Sin embargo, ¿fue Jacob engañado por Labán? (Gn 29:25) ¿Fue Jacob engañado por Raquel cuando ella tomó los ídolos de Labán? (Gn 31:34) ¿Fue Jacob engañado por sus hijos en cuanto a la muerte de José? (Gn 37:18-36 ¿Fue Jacob engañado por sus hijos en cuanto a la venganza por la violación de Dina? (Gn 34) ¿Por qué fue Jacob engañado tantas veces por sus familiares? ¿Por qué fue quebrantado su corazón por aquellos que más cercanos a él eran? Su nombre significa suplantador, engañador. Jacob aparece en el registro sagrado engañando primero a su hermano dos veces y luego a su padre (Gn 25:29-34; Gn 27). Moisés escribiría más adelante: “Sabed que vuestro pecado os alcanzará (Nm 32:23).

Por eso es que la Palabra nos dice: 

“No os engañéis; Dios no puede ser burlado: pues todo lo que el hombre sembrare, eso también segará. Porque el que siembra para su carne, de la carne segará corrupción; mas el que siembra para el Espíritu, del Espíritu segará vida eterna. No nos cansemos, pues, de hacer bien; porque a su tiempo segaremos, si no desmayamos. Así que, según tengamos oportunidad, hagamos bien a todos, y mayormente a los de la familia de la fe” (Gl 6:7-10).

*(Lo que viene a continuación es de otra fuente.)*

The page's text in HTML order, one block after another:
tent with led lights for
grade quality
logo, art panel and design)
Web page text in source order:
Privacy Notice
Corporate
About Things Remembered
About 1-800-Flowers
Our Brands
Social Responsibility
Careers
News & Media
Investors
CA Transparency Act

Más bien, sed benignos los unos con los otros, misericordiosos, perdonándoos los unos a los otros, como también Dios os perdonó a vosotros en Cristo (Ef 4:32). 

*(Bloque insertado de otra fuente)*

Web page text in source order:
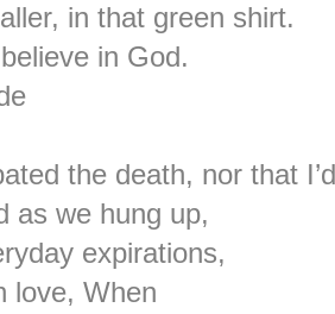
in that green shirt.
in God.
the death, nor that
as we hung up,
expirations,
love, When

No os venguéis vosotros mismos, amados míos; sino dejad lugar a la ira de Dios, porque escrito está: Mía es la venganza, yo pagaré, dice el Señor. Así que, si tu enemigo tuviere hambre, dale de comer; si tuviere sed, dale de beber; porque haciendo esto, ascuas de fuego amontonarás sobre su cabeza (Ro 12:19-20).

Lo que tenemos seguro en Cristo es que la justicia y la misericordia perfectas manifestadas en la cruz también reconcilian la misericordia y la justicia de Dios en esta vida. 

La próxima vez que te sientas tentado(a) a victimizarte por tus circunstancias y culpar al chivo expiatorio de tu predilección, haz en vez un objetivo inventario de tus obras pasadas, a ver si tu honestidad te permite parafrasear al malhechor en la cruz y decir: A la verdad, justamente padezco, porque recibo lo que merecen mis hechos. La verdadera raíz de nuestras aflicciones en la vida a menudo está escondida en nuestro propio corazón y nuestras acciones: no en alguien más.

Nadie se sale con la suya en esta vida: ni los incrédulos ni los creyentes. Gálatas 6:7-10 es una ley espiritual que no hace diferencia entre justos e injustos, en esta vida. La promesa, la diferencia es para “el que persevera hasta el fin” (Mt 24:13), es para aquel día(2 Ti 1:12), es para el que se ocupa en su “salvación con temor y temblor” (Fil 2:12), “si retenéis la palabra que os he predicado, sois salvos, si no creísteis en vano (1 Co 15:2).